### What the exercise asks
Starting at the line that contains "新概念英语第三册课后练习题及详解答案大全（全册60课）" and stopping after the last line, set down the listing exactly as it is. Add nothing.

++++

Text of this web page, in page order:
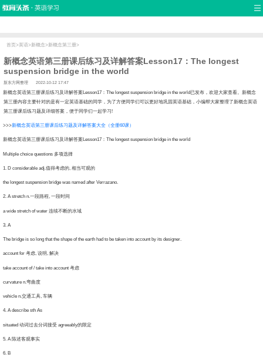
首页>英语>新概念>新概念第三册>
新概念英语第三册课后练习及详解答案Lesson17：The longest
suspension bridge in the world
新东方网整理 2022-10-12 17:47
念英语第三册课后练习及详解答案Lesson17：The longest suspension bridge in the world已发布，欢迎大家查看。新概念
第三册内容主要针对的是有一定英语基础的同学，为了方便同学们可以更好地巩固英语基础，小编帮大家整理了新概念英语
第三册课后练习题及详细答案，便于同学们一起学习!
新概念英语第三册课后练习题及详解答案大全（全册60课）
念英语第三册课后练习及详解答案Lesson17：The longest suspension bridge in the world
choice questions 多项选择
considerable adj.值得考虑的, 相当可观的
longest suspension bridge was named after Verrazano.
stretch n.一段路程, 一段时间
stretch of water 连续不断的水域
A
bridge is so long that the shape of the earth had to be taken into account by its designer.
for 考虑, 说明, 解决
account of / take into account 考虑
n.弯曲度
n.交通工具, 车辆
describe sth As
动词过去分词接受 agreeably的限定
陈述客观事实
B

++++

### Task result
新概念英语第三册课后练习题及详解答案大全（全册60课）
念英语第三册课后练习及详解答案Lesson17：The longest suspension bridge in the world
choice questions 多项选择
considerable adj.值得考虑的, 相当可观的
longest suspension bridge was named after Verrazano.
stretch n.一段路程, 一段时间
stretch of water 连续不断的水域
A
bridge is so long that the shape of the earth had to be taken into account by its designer.
for 考虑, 说明, 解决
account of / take into account 考虑
n.弯曲度
n.交通工具, 车辆
describe sth As
动词过去分词接受 agreeably的限定
陈述客观事实
B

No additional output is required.